# Bike Riding



## Cavedog (Oct 21, 2010)

I recently got an attachment for my bike that allows me to ride with my V beside me. He is two years old, in excellent shape and loves to run. 

If there are any other bikers out there, how far do you go with your dog?


----------



## datacan (May 15, 2011)

Not sure how to answer... but if the weather is cold enough and not very humid our boy can go miles and miles without even panting. My legs loose power before he stops pulling.

The thing I look for is panting and automatic heel... Our boy will heel on the way back or when he's had enough. He will also try and touch my leg with his muzzle or try to engage me while biking.. 
Anything other than pulling and straight focus, I interpret as either a sign to slow down, or stop and let him off leash for a while.
Our boy will heel beside the bike off leash even under pretty heavy distractions but that's not 100% reliable yet...

Sorry if my answer is confusing :-[ but hopefully you get the idea.

Better answer... distance and intensity depend on the weather (temp and humidity level).


----------



## redbirddog (Apr 23, 2010)

http://redbirddog.blogspot.com/2009/12/roading-with-vizslas-on-bike.html

http://redbirddog.blogspot.com/2009/06/one-of-many-ways-of-getting-your-vizsla.html

http://redbirddog.blogspot.com/2009/07/more-miles-on-mountain-bikes-in-hills.html

http://redbirddog.blogspot.com/2009/09/on-trail-again-with-vizslas.html

http://redbirddog.blogspot.com/2009/10/rding-bikes-with-dogs-downtown.html

RBD


----------



## Dmartin336 (Feb 8, 2012)

My engineering husband developed a bike arm built from pvc (we live out of the USA and have to make do). He bikes with our pup (she just turned 1 year) in our local park that runs the meridian of a major thorough fare for about an hour. She enjoys it. We keep an eye for the length her tongue hangs out and always carry water for her.
Donna
http://vizslanatasharose.blogspot.com/


----------



## Ozkar (Jul 4, 2011)

Dmartin, 1 year is probably a little early to be running a pup beside a bicycle for an hour. I love biking with my dogs, but have waited till Astro is 20 months before biking commenced.

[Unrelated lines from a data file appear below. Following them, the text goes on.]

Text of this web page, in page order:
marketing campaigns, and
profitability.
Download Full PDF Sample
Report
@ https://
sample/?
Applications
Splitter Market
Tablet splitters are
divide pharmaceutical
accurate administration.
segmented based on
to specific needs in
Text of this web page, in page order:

As an aside......... I just made an attachment to attach the leads to the bike with. It's a little crude but simple and having just tested it for over an hour, it suits the purpose.

Components:
Velcro hook and loop strip about 6inches long and about an inch and a half wide. 
One spring loaded caribeener.

Fitment:
Wrap hook and loop around headstem, one overlapping the other. Leave enough room for the caribeener to slide between the Velcro straps and the headstem.

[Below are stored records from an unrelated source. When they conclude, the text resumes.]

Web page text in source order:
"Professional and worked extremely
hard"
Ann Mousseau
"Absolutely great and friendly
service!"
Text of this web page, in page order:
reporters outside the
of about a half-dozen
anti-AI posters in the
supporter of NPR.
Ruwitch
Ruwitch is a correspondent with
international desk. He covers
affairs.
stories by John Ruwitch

Slip looped end of lead over handlebar grip and clip the lead into the caribeener, attach dogs and go.

I'm on my phone posting this, so will try to upload pics but no guarantees. I'll do it tonight if it doesn't work.

Cost for me was 0. I had some Velcro offcuts from a previous project and half a dozen caribeeners in a box.


----------



## Mily24 (Dec 26, 2012)

Here are some pics of my boy rusty with my husband mtb!



He takes him for like a 40 minutes ride and rusty loves it!


----------